Das ist j a auch in der Erklärung eingangs zum Ausdruck gekommen. Bei den Pensionären muß zunächst abgewartet werden, wie die Anforderungen der Haushaltsmittel aus diesem Titel weiter sein werden. Wir haben die zuversichtliche Hoffnung, daß sich zumindest nach Abschluß des Haushaltsjahres, vielleicht aber auch schon während des Haushaltsjahres übersehen läßt, daß noch genug Mittel zur Verfügung sind, um dann auch den Pensionären unter den 131ern eine entsprechende Aufbesserung zu geben; denn letztlich muß das Ziel immer die unbedingte Gleichstellung aller Beamtengruppen bleiben. Wollte man auf die Dauer anders verfahren, so wäre das nicht nur eine harte Unbilligkeit gegenüber der einen oder andern Gruppe, sondern auch ein Akt ausgesprochen politischer Torheit.
Nun noch eine kurze Betrachtung zu den Bezügen der Angestellten im öffentlichen Dienst, deren Gehälter j a bereits um 20 % erhöht sind. Wenn die Regierungsparteien das den Grundsätzen des Berufsbeamtentums entsprechende Verhältnis zwischen Beamtengehältern und Ruhegehältern gewahrt wissen wollen, so ergibt sich mangels Deckung für einen gleichmäßigen Teuerungszuschlag von 20 % — wie ausgeführt — die eigentlich nicht tragbare Konsequenz, daß den Angestellten im öffentlichen Dienst nun 20 % gezahlt werden, während die Beamten und Ruhegehaltsempfänger bei 15 % nur 3/4 des den Angestellten bezahlten Teuerungszuschlags erhalten würden.

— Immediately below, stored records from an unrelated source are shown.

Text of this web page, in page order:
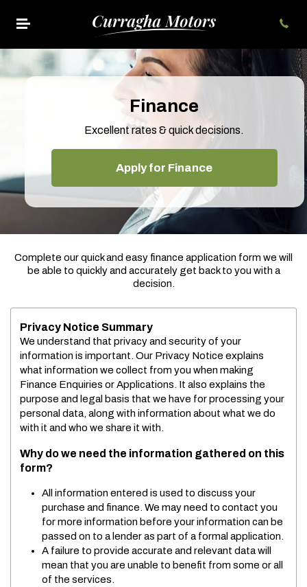
Finance
Excellent rates & quick decisions.
Apply for Finance
Complete our quick and easy finance application form we will
be able to quickly and accurately get back to you with a
decision.
Privacy Notice Summary
We understand that privacy and security of your
information is important. Our Privacy Notice explains
what information we collect from you when making
Finance Enquiries or Applications. It also explains the
purpose and legal basis that we have for processing your
personal data, along with information about what we do
with it and who we share it with.
Why do we need the information gathered on this
form?
All information entered is used to discuss your
purchase and finance. We may need to contact you
for more information before your information can be
passed on to a lender as part of a formal application.
A failure to provide accurate and relevant data will
mean that you are unable to benefit from some or all
of the services.
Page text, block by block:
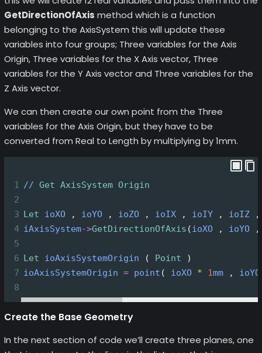
GetDirectionOfAxis method which is a function
belonging to the AxisSystem this will update these
variables into four groups; Three variables for the Axis
Origin, Three variables for the X Axis vector, Three
variables for the Y Axis vector and Three variables for the
Z Axis vector.
We can then create our own point from the Three
variables for the Axis Origin, but they have to be
converted from Real to Length by multiplying by 1mm.
1 // Get AxisSystem Origin
2
3 Let ioXO , ioYO , ioZO , ioIX , ioIY , ioIZ
4 iAxisSystem->GetDirectionOfAxis (ioXO , ioYO
5
6 Let ioAxisSystemOrigin ( Point )
7 ioAxisSystemOrigin = point ( ioXO * 1mm , ioYO
8
Create the Base Geometry
In the next section of code we’ll create three planes, one
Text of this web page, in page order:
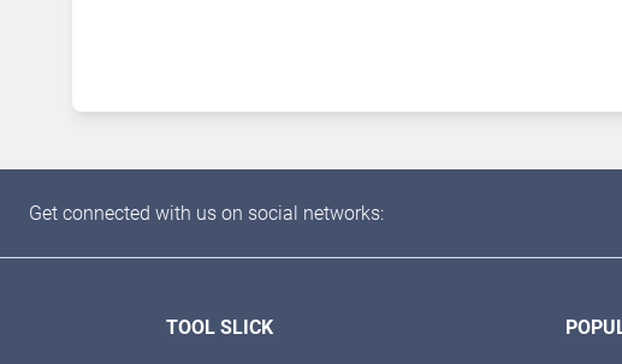
Get connected with us on social networks:
TOOL SLICK
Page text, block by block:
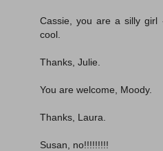
Cassie, you are a silly
cool.
Thanks, Julie.
You are welcome, Moody.
Thanks, Laura.
Susan, no!!!!!!!!!
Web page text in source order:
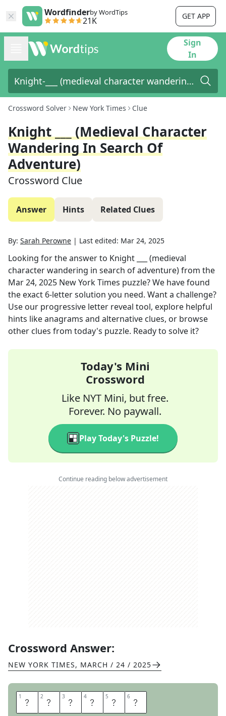
Wordfinderby WordTips
21K GET APP
Sign
In
Crossword Solver New York Times Clue
Knight ___ (medieval Character
Wandering In Search Of
Adventure)
Crossword Clue
Answer Hints Related Clues
By: Sarah Perowne | Last edited: Mar 24, 2025
Looking for the answer to Knight ___ (medieval
character wandering in search of adventure)from the
Mar 24, 2025 New York Times puzzle? We have found
the exact 6-letter solution you need. Want a challenge?
Use our progressive letter reveal tool, explore helpful
hints like anagrams and alternative clues, or browse
other clues from today's puzzle. Ready to solve it?
Today's Mini
Crossword
Like NYT Mini, but free.
Forever. No paywall.
Play Today's Puzzle!
Continue reading below advertisement
Crossword Answer:
NEW YORK TIMES, MARCH / 24 / 2025
1 E 2 R 3 R 4 A 5 N 6 T
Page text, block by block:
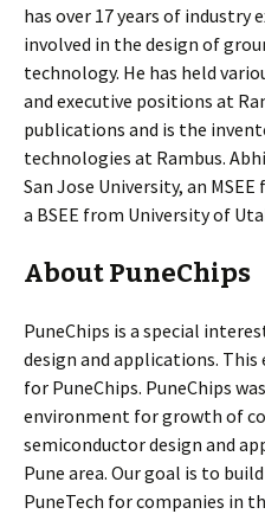
has over 17 years of industry
involved in the design of
technology. He has held
and executive positions at
publications and is the
technologies at Rambus.
San Jose University, an MSEE
a BSEE from University of
About PuneChips
PuneChips is a special
design and applications.
for PuneChips. PuneChips
environment for growth of
semiconductor design and
Pune area. Our goal is to
PuneTech for companies in
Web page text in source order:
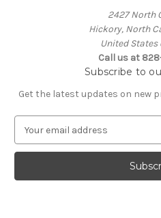
2427 North
Hickory, North
United States
Call us at
Subscribe to
Get the latest updates on new
a
l

Diese Kürzung des Teuerungszuschlags für die Beamten und Ruhegehaltsempfänger wirkt sich naturgemäß besonders hart in den Familien mit Kindern aus, bei denen nun einmal die Erhöhung der Lebenshaltungskosten viel schwerer wiegt als bei den kleinen Haushaltungen. Wir werden deshalb im Ausschuß mit allem Nachdruck bemüht sein, dieser besonderen Lage durch einen Teuerungszuschlag zu den Kinderzulagen wenigstens ab dem zweiten Kind Rechnung zu tragen. Die finanzielle Auswirkung eines solchen Zuschlags von vielleicht 20 % zu den Kinderzulagen ist so gering, daß sie im Rahmen der finanziellen Gegebenheiten, angesichts ihrer praktischen und grundsätzlichen Bedeutung, kaum auf unüberwindliche Schwierigkeiten stoßen dürfte.

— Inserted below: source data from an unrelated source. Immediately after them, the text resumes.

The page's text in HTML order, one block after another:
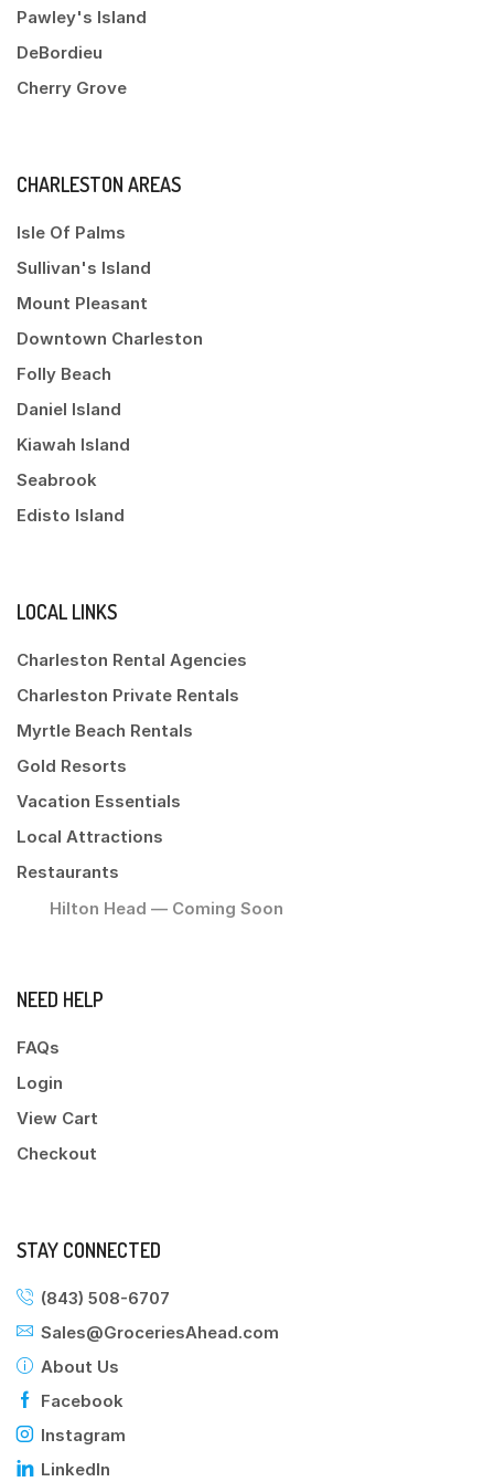
Pawley's Island
DeBordieu
Cherry Grove
CHARLESTON AREAS
Isle Of Palms
Sullivan's Island
Mount Pleasant
Downtown Charleston
Folly Beach
Daniel Island
Kiawah Island
Seabrook
Edisto Island
LOCAL LINKS
Charleston Rental Agencies
Charleston Private Rentals
Myrtle Beach Rentals
Gold Resorts
Vacation Essentials
Local Attractions
Restaurants
Hilton Head — Coming Soon
NEED HELP
FAQs
Login
View Cart
Checkout
STAY CONNECTED
(843) 508-6707
Sales@GroceriesAhead.com
About Us
Facebook
Instagram
LinkedIn
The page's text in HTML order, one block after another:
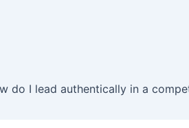
do I lead authentically in a
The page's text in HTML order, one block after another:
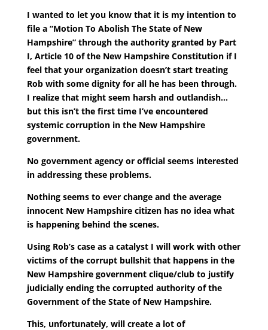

Ich möchte zum Schluß noch etwas Formelles erwähnen, nämlich daß dieser Punkt von der Tagesordnung der 162. Sitzung am 13. dieses Monats aus gutem Grunde abgesetzt worden ist. Nachdem nun einmal eine gewisse unterschiedliche Auffassung hinsichtlich der Vorlage zwischen der Regierung und den Koalitionsparteien bestand, hielten es die Regierungsparteien für richtig, nach Prüfung der zahlenmäßigen Unterlagen gleich mit bestimmten Vorschlägen, wie das heute geschehen ist, hervorzutreten.
Dazu bedurfte es aber noch einiger Besprechungen, die inzwischen stattgefunden haben; denn mit haushaltsrechtlich ungedeckten Anträgen ist dem betroffenen Bevölkerungskreis nicht gedient!
Diese Absetzung von der Tagesordnung war daher, ebenso wie der seinerzeitige Beschluß des Haushaltsausschusses auf Zurückstellung der Entscheidung über eine Erhöhung der Zulage von 15 auf 20 %, nur von tiefstem Verantwortungsbewußtsein getragen.
Ich möchte dies der Öffentlichkeit gegenüber, die j a die neuliche Absetzung von der Tagesordnung und auch seinerzeit den Haushaltsausschuß kritisiert hat, noch ausdrücklich betonen.
Ich beantrage nun namens der Fraktionen CDU/ CSU, FDP und DP, die Regierungsvorlage Drucksache Nr. 2504 und alle dazu gestellten Anträge dem Ausschuß für Beamtenrecht zu überweisen; das sind die Anträge der Bayernpartei Drucksache Nr. 2439 und 2445, die Anträge der FDP Drucksache Nr. 2470 und der Deutschen Partei Drucksache Nr. 2511. Unter Bezugnahme auf die soeben gemeinsam abgegebene Erklärung der Regierungsparteien verzichten die Deutsche Partei und die Freie Demokratische Partei auf eine eigene Begründung ihrer Anträge.